U-Net–based networks accurately segment CT images of spontaneous intracerebral hemorrhage, with Focal loss function being used to address intraventricular hemorrhage class imbalance.

Key Points

■ A comparison of numerous deep learning networks for semantic segmentation of spontaneous intracerebral hemorrhage (ICH) showed that U-Net–based networks achieved significantly better performance than other network architectures for ICH and intraventricular hemorrhage (IVH) segmentations (P < .05).
■ A three-dimensional no-new-U-Net using the Focal loss function was able to address class imbalance in the dataset, providing significant performance improvement (P < .05) for segmentation of IVH present in approximately 30% of the training dataset (Dice score, 1.00 [IQR, 0.87–1.00]).

Introduction

Spontaneous intracerebral hemorrhage (ICH) is bleeding within the brain parenchyma in the absence of trauma or surgery, which may extend into the ventricles and subarachnoid space (1). Volumes of ICH, perihematomal edema (PHE) (2), and intraventricular hemorrhage (IVH) (3) are well-established biomarkers and are consistent independent predictors of the functional outcome and mortality of spontaneous ICH. Manual delineation and quantification of these biomarkers is labor intensive and prone to human error. Thus, an efficient automated biomarker segmentation and quantification tool could provide quantitative outcome measures for clinical trials and accelerate studies in large cohorts of patients with spontaneous ICH.

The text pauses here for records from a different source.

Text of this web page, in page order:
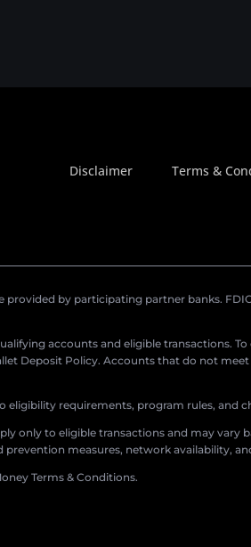
Disclaimer Terms &
by participating partner banks.
accounts and eligible transactions.
Deposit Policy. Accounts that do not
eligibility requirements, program rules, and
only to eligible transactions and may
measures, network availability,
Terms & Conditions.
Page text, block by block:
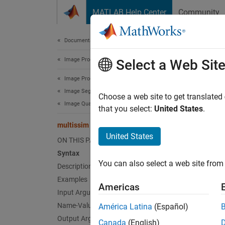
MATLAB Help Center Community
Documentation Home
Image Processing and Computer Vision
Image Processing Toolbox
Image Segmentation and Analysis
Image Quality
multissim
ON THIS PAGE
Syntax
Description
Examples
Input Arguments
Name-Value Arguments
Output Arguments
score
Select a Web Site
Choose a web site to get
that you select: United States.
United States
You can also select a web site
Americas
América Latina (Español)
Canada (English)
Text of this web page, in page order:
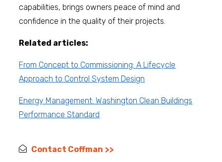
capabilities, brings owners peace of mind and
confidence in the quality of their projects.
Related articles:
From Concept to Commissioning: A Lifecycle
Approach to Control System Design
Energy Management: Washington Clean Buildings
Performance Standard
Contact Coffman
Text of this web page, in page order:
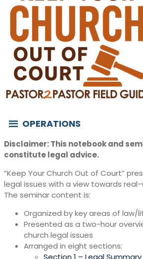
OPERATIONS
Disclaimer: This notebook and
constitute legal advice.
“Keep Your Church Out of Court”
legal issues with a view towards
The seminar content is:
Organized by key areas of law/
Presented as a two-hour
church legal issues
Arranged in eight sections:
Section 1 – Legal Summary
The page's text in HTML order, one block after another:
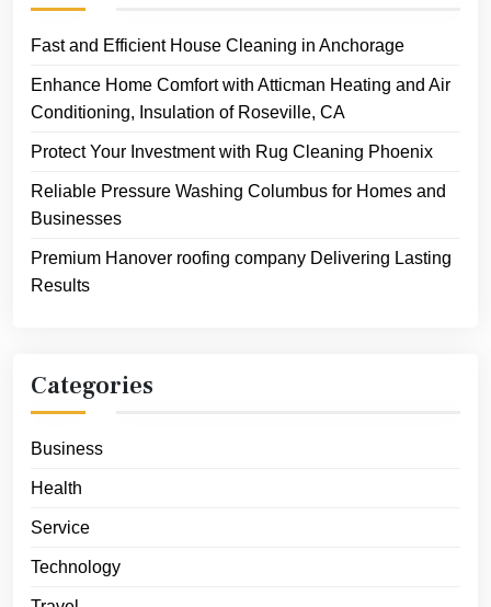
Fast and Efficient House Cleaning in Anchorage
Enhance Home Comfort with Atticman Heating and Air
Conditioning, Insulation of Roseville, CA
Protect Your Investment with Rug Cleaning Phoenix
Reliable Pressure Washing Columbus for Homes and
Businesses
Premium Hanover roofing company Delivering Lasting
Results
Categories
Business
Health
Service
Technology
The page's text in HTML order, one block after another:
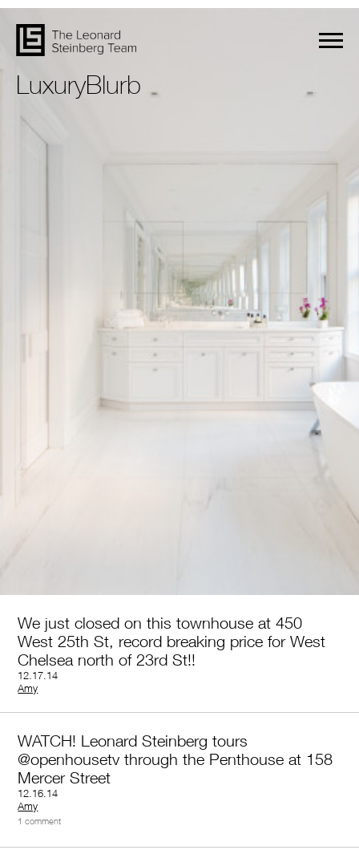
LuxuryBlurb
We just closed on this townhouse at 450
West 25th St, record breaking price for West
Chelsea north of 23rd St!!
12.17.14
by
Amy
WATCH! Leonard Steinberg tours
@openhousetv through the Penthouse at 158
Mercer Street
12.16.14
by
Amy
1 comment

Previous studies (4–10) have trained deep neural networks to perform ICH segmentation on CT scans, but most of these works were exclusively based on ICH segmentation, PHE segmentation, or both, as accurate delineation of IVH is challenging even for an experienced radiologist (11). Additionally, previous research in this area consists of single-center studies with limited samples (12). Our work assesses the semantic segmentation and quantification of ICH, PHE, and IVH from a large multicenter dataset (from the Tranexamic Acid for Hyperacute Primary Intracerebral Haemorrhage [TICH-2] trial [13]).

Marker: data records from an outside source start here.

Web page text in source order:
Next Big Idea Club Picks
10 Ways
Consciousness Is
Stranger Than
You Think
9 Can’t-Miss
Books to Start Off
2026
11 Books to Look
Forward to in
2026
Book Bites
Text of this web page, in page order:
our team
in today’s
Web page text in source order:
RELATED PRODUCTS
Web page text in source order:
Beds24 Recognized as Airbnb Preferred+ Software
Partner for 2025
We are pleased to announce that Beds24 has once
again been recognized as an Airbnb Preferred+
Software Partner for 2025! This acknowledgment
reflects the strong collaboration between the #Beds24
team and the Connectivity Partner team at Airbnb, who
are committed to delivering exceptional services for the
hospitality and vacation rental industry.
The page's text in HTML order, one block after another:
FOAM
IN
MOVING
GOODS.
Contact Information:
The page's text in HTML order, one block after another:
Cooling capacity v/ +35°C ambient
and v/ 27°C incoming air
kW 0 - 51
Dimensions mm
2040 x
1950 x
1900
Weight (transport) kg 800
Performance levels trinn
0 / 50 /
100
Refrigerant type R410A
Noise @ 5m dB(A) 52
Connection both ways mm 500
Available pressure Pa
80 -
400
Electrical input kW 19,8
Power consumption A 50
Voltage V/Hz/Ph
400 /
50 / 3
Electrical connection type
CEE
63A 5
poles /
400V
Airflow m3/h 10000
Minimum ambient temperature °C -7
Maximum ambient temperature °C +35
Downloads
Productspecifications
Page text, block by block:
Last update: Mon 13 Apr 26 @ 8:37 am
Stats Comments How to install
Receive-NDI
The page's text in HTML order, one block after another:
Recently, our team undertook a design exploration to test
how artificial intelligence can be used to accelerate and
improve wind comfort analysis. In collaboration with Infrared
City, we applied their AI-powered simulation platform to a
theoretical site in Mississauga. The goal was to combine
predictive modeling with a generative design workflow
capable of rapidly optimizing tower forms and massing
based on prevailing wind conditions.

This study compares the performance of existing deep learning approaches in the semantic segmentation and quantification of ICH, PHE, and IVH. The best existing deep learning model was then refined by using different loss functions to address the class imbalance issue (unequal distribution of the lesion classes with few or no PHE or IVH pixels in a scan).

Materials and Methods

Study Patients

This retrospective analysis included baseline noncontrast CT scans from participants recruited to the prospective TICH-2 international, randomized, placebo-controlled clinical trial (ISRCTN93732214) (13,14). The trial examined the effectiveness and safety of tranexamic acid in participants with acute spontaneous ICH within 8 hours of the onset of stroke symptoms. Ethical approval was granted from the UK Health Research Authority and the relevant national or local institutional review boards (for sites not located in the United Kingdom), and written informed consent from participants or one of their relatives was obtained before enrollment. The full trial protocol is reported elsewhere (15). Our analysis included 1732 eligible patients from the previously reported cohort (16) who had valid baseline scans (ie, no incomplete or missing sections). The previous work investigated radiomics-based features, whereas this study focuses on lesion segmentation using deep learning.

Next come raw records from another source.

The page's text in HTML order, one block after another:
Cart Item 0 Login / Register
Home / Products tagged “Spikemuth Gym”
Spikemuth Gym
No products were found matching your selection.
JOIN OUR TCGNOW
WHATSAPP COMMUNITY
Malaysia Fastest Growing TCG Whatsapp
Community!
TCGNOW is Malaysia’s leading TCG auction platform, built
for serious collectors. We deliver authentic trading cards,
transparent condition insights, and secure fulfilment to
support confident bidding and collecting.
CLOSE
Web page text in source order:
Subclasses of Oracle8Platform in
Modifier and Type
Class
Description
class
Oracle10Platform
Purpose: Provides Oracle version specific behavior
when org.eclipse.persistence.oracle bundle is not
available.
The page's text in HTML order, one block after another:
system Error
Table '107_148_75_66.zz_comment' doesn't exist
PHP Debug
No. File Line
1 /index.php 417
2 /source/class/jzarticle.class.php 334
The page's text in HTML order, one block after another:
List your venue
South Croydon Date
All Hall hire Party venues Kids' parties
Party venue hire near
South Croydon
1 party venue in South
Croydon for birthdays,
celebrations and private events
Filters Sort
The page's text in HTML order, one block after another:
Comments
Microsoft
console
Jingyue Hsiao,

Image Acquisition and Ground Truth Delineation

The noncontrast CT baseline scans were collected from 124 participating centers while complying with the local protocol. With a minimum requirement of axial image orientation, CT scans acquired by using any scanner manufacturer, settings, or section thickness were included.

The anonymized ground truth segmentations of ICH, PHE, and IVH were delineated on each scan by one of three independent trained raters (Z.K.L., vascular neurologist, with 15 years of experience; K.K., stroke physician, with 22 years of experience; A.A., CT radiographer, with 14 years of experience) by using an active-contour, semiautomated segmentation algorithm on ITK-SNAP (version 3.6.0) (17), followed by manual editing if required. Additional inter- and intraobserver details are described in Appendix E1 (supplement).

The dataset was randomly split into a training cohort (n = 1558, 90%; mean age ± SD, 69 years ± 13; 872 men) and testing cohort (n = 174, 10%; mean age ± SD, 68 years ± 14; 102 men).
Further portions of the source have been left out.